Faison’s one-time campaign manager Anthony Lingo marveled at her grace, even when the city was placed under state control for eight years of her mayoralty. “Even though the state took over the finances,” said Lingo, as he waited on a long line outside Antioch to pay his respects, “she was able to make government work.”

Outside Antioch Baptist Church in Camden, Anthony Lingo who was at one time former Camden Mayor Gwen Faison’s campaign manager, waits to pay his respects to Faison on July 21. (April Saul for WHYY)

Former Camden business administrator and current mayor of Gloucester, Pat Keating, said even though Faison wasn’t happy about the state control, “in her own, normal, inimitable way, she put her stamp on it.”

Faison’s reign marked the end of an era in which three Camden mayors who preceded her had gone to prison. Many remembered her for the “honesty” and “integrity” Faison restored to the office.

“She was the epitome of class,” said Dee Bailey, a member of the Tenth Street Baptist Church, where Faison was a congregant.

In her personal life, Faison was a mother of three, who married her childhood sweetheart from her native North Carolina, James W. Faison Jr.

Faison, said Cook, told him about James, “her kindergarten sweetheart who rode around on the handlebars of his bicycle while delivering newspapers.” Years later, she told Cook, Faison dropped out of college to follow her to Camden and knocked on her door, a “pitiful, lovestruck guy.”

“She said, ‘I felt sorry for him, I had to let him in,’” said Cook. “So friendship, commitment, and love were always there.”

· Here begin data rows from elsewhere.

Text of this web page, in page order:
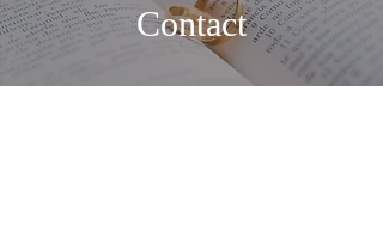
Contact
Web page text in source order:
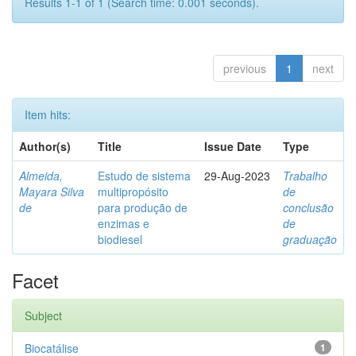
previous 1 next
Item hits:
Author(s)
Title Issue Date
Type
Almeida,
Mayara Silva
de
Estudo de sistema
multipropósito
para produção de
enzimas e
biodiesel
29-Aug-2023
Trabalho
de
conclusão
de
graduação
Facet
Subject
1
Biocatálise
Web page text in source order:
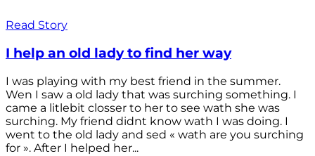
Read Story
I help an old lady to find her way
I was playing with my best friend in the summer.
Wen I saw a old lady that was surching something. I
came a litlebit closser to her to see wath she was
surching. My friend didnt know wath I was doing. I
went to the old lady and sed « wath are you surching
for ». After I helped her...
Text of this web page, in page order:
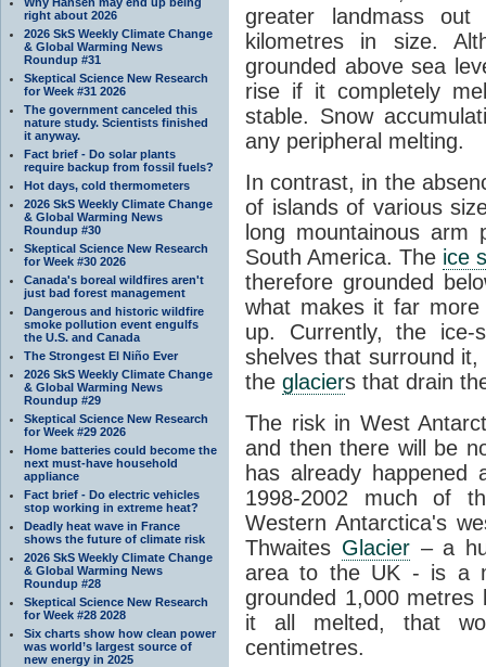
right about 2026
2026 SkS Weekly Climate Change
& Global Warming News
Roundup #31
Skeptical Science New Research
for Week #31 2026
The government canceled this
nature study. Scientists finished
it anyway.
Fact brief - Do solar plants
require backup from fossil fuels?
Hot days, cold thermometers
2026 SkS Weekly Climate Change
& Global Warming News
Roundup #30
Skeptical Science New Research
for Week #30 2026
Canada's boreal wildfires aren't
just bad forest management
Dangerous and historic wildfire
smoke pollution event engulfs
the U.S. and Canada
The Strongest El Niño Ever
2026 SkS Weekly Climate Change
& Global Warming News
Roundup #29
Skeptical Science New Research
for Week #29 2026
Home batteries could become the
next must-have household
appliance
Fact brief - Do electric vehicles
stop working in extreme heat?
Deadly heat wave in France
shows the future of climate risk
2026 SkS Weekly Climate Change
& Global Warming News
Roundup #28
Skeptical Science New Research
for Week #28 2028
Six charts show how clean power
was world’s largest source of
new energy in 2025
greater landmass
kilometres in size.
grounded above sea
rise if it completely
stable. Snow
any peripheral melting.
In contrast, in the
of islands of various
long mountainous arm
South America. The ice
therefore grounded
what makes it far
up. Currently, the
shelves that surround
the glaciers that drain
The risk in West
and then there will be
has already happened
1998-2002 much of
Western Antarctica's
Thwaites Glacier– a
area to the UK - is a
grounded 1,000 metres
it all melted, that
centimetres.
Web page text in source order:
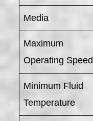
Media
Maximum
Operating Speed
Minimum Fluid
Temperature
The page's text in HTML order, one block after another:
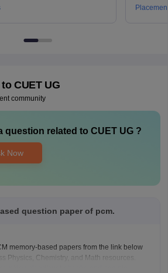
to CUET UG
community
question related to CUET UG?
Now
question paper of pcm.
memory-based papers from the link below
Physics, Chemistry, and Math resources.
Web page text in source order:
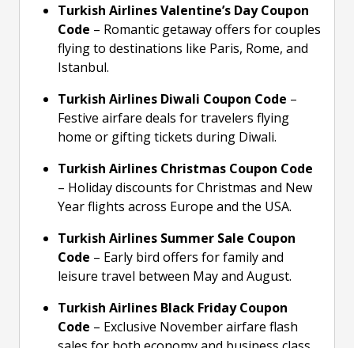
Turkish Airlines Valentine’s Day Coupon
Code – Romantic getaway offers for couples
flying to destinations like Paris, Rome, and
Istanbul.
Turkish Airlines Diwali Coupon Code –
Festive airfare deals for travelers flying
home or gifting tickets during Diwali.
Turkish Airlines Christmas Coupon Code
– Holiday discounts for Christmas and New
Year flights across Europe and the USA.
Turkish Airlines Summer Sale Coupon
Code – Early bird offers for family and
leisure travel between May and August.
Turkish Airlines Black Friday Coupon
Code – Exclusive November airfare flash
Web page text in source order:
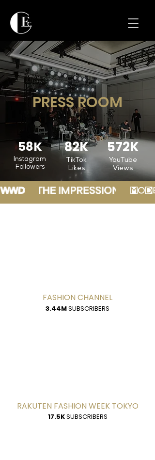
PRESS ROOM
58K
Instagram
Followers
82K
TikTok
Likes
572K
YouTube
Views
FASHION CHANNEL
3.44MSUBSCRIBERS
RAKUTEN FASHION WEEK TOKYO
17.5KSUBSCRIBERS
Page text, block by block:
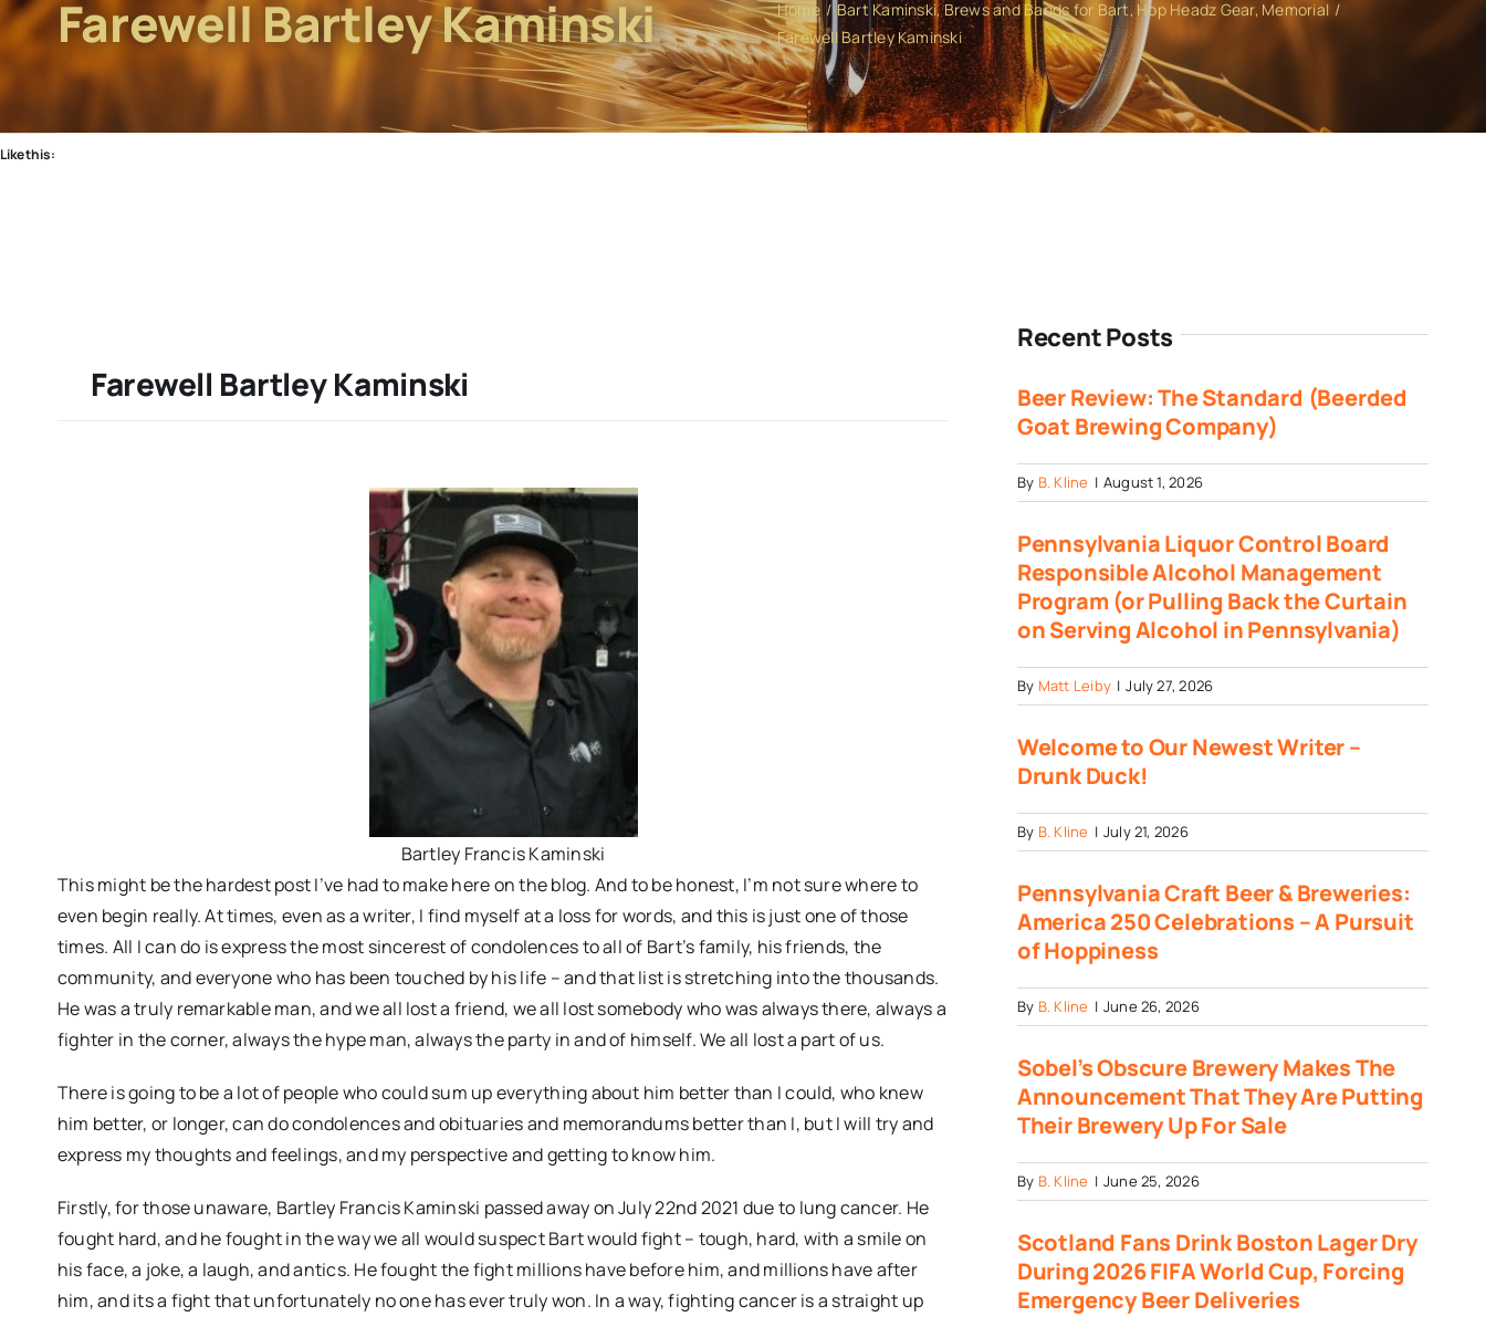
Farewell Bartley Kaminski Home Bart Kaminski Brews and Bands for Bart Hop Headz Gear Memorial
Farewell Bartley Kaminski
Like this:
Farewell Bartley Kaminski
Bartley Francis Kaminski
This might be the hardest post I’ve had to make here on the blog. And to be honest, I’m not sure where to
even begin really. At times, even as a writer, I find myself at a loss for words, and this is just one of those
times. All I can do is express the most sincerest of condolences to all of Bart’s family, his friends, the
community, and everyone who has been touched by his life – and that list is stretching into the thousands.
He was a truly remarkable man, and we all lost a friend, we all lost somebody who was always there, always a
fighter in the corner, always the hype man, always the party in and of himself. We all lost a part of us.
There is going to be a lot of people who could sum up everything about him better than I could, who knew
him better, or longer, can do condolences and obituaries and memorandums better than I, but I will try and
express my thoughts and feelings, and my perspective and getting to know him.
Firstly, for those unaware, Bartley Francis Kaminski passed away on July 22nd 2021 due to lung cancer. He
fought hard, and he fought in the way we all would suspect Bart would fight – tough, hard, with a smile on
his face, a joke, a laugh, and antics. He fought the fight millions have before him, and millions have after
him, and its a fight that unfortunately no one has ever truly won. In a way, fighting cancer is a straight up
Recent Posts
Beer Review: The Standard (Beerded
Goat Brewing Company)
By B. Kline | August 1, 2026
Pennsylvania Liquor Control Board
Responsible Alcohol Management
Program (or Pulling Back the Curtain
on Serving Alcohol in Pennsylvania)
By Matt Leiby | July 27, 2026
Welcome to Our Newest Writer –
Drunk Duck!
By B. Kline | July 21, 2026
Pennsylvania Craft Beer & Breweries:
America 250 Celebrations – A Pursuit
of Hoppiness
By B. Kline | June 26, 2026
Sobel’s Obscure Brewery Makes The
Announcement That They Are Putting
Their Brewery Up For Sale
By B. Kline | June 25, 2026
Scotland Fans Drink Boston Lager Dry
During 2026 FIFA World Cup, Forcing
Emergency Beer Deliveries
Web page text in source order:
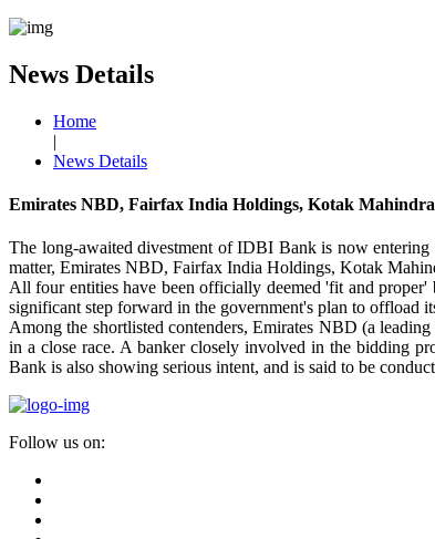
News Details
Home
|
News Details
Emirates NBD, Fairfax India Holdings, Kotak
The long-awaited divestment of IDBI Bank is now
matter, Emirates NBD, Fairfax India Holdings, Kotak
All four entities have been officially deemed 'fit and
significant step forward in the government's plan to offload
Among the shortlisted contenders, Emirates NBD (a
in a close race. A banker closely involved in the bidding
Bank is also showing serious intent, and is said to be
Follow us on:
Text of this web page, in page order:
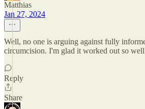
Matthias
Jan 27, 2024
Well, no one is arguing against fully
circumcision. I'm glad it worked out so
Reply
Share
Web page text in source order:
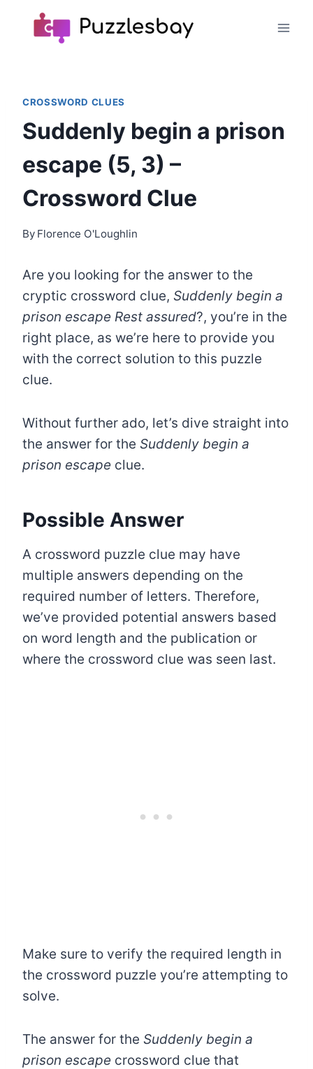
CROSSWORD CLUES
Suddenly begin a prison
escape (5, 3) –
Crossword Clue
By Florence O'Loughlin
Are you looking for the answer to the
cryptic crossword clue, Suddenly begin a
prison escape Rest assured?, you’re in the
right place, as we’re here to provide you
with the correct solution to this puzzle
clue.
Without further ado, let’s dive straight into
the answer for the Suddenly begin a
prison escape clue.
Possible Answer
A crossword puzzle clue may have
multiple answers depending on the
required number of letters. Therefore,
we’ve provided potential answers based
on word length and the publication or
where the crossword clue was seen last.
Make sure to verify the required length in
the crossword puzzle you’re attempting to
solve.
The answer for the Suddenly begin a
prison escape crossword clue that
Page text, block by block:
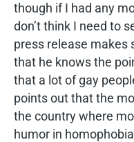
though if I had any
don’t think I need to
press release makes
that he knows the
that a lot of gay
points out that the
the country where
humor in
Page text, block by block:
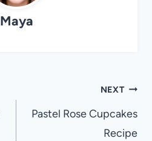
Maya
NEXT
Pastel Rose Cupcakes
Recipe
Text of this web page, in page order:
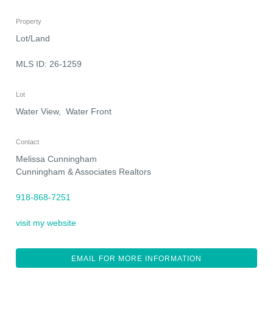
Property
Lot/Land
MLS ID: 26-1259
Lot
Water View, Water Front
Contact
Melissa Cunningham
Cunningham & Associates Realtors
918-868-7251
visit my website
EMAIL FOR MORE INFORMATION
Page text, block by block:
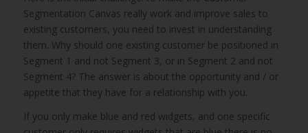
Segmentation Canvas really work and improve sales to
existing customers, you need to invest in understanding
them. Why should one existing customer be positioned in
Segment 1 and not Segment 3, or in Segment 2 and not
Segment 4? The answer is about the opportunity and / or
appetite that they have for a relationship with you.
If you only make blue and red widgets, and one specific
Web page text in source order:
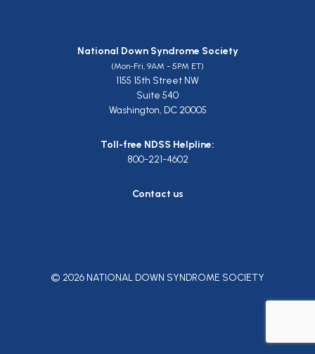
National Down Syndrome Society
(Mon-Fri, 9AM - 5PM ET)
1155 15th Street NW
Suite 540
Washington, DC 20005
Toll-free NDSS Helpline:
800-221-4602
Contact us
© 2026 NATIONAL DOWN SYNDROME SOCIETY
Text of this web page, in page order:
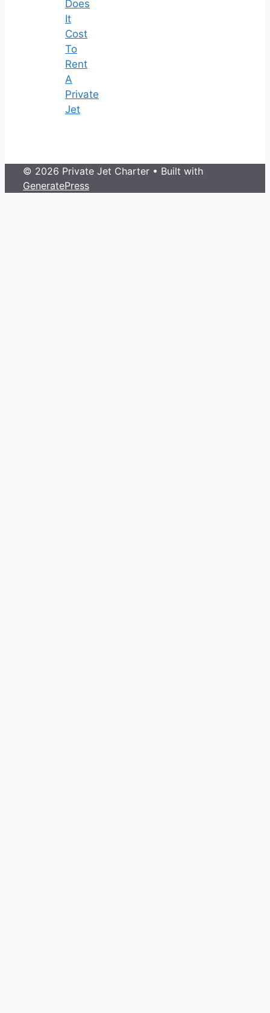
Does
It
Cost
To
Rent
A
Private
Jet
© 2026 Private Jet Charter • Built with
GeneratePress

Born on Valentine’s Day 1925, Faison, known as a “fashionista” of her time, was laid to rest in an outfit in her signature shade of bright red. An usher at the Antioch service was prompted to remark, “Doesn’t she look sharp? I want that dress myself.”

Her pastor at Tenth Street, the Rev. Dr. Tony Evans, told the people who assembled of Faison’s upbringing amid the cotton and tobacco fields of North Carolina during the era of Jim Crow segregation laws.

“But that didn’t stop her, that didn’t stop this feisty warrior that found her way to that great city on the east banks of the Delaware River,” said Evans.

“She could be from North Carolina, but Camden was her home.”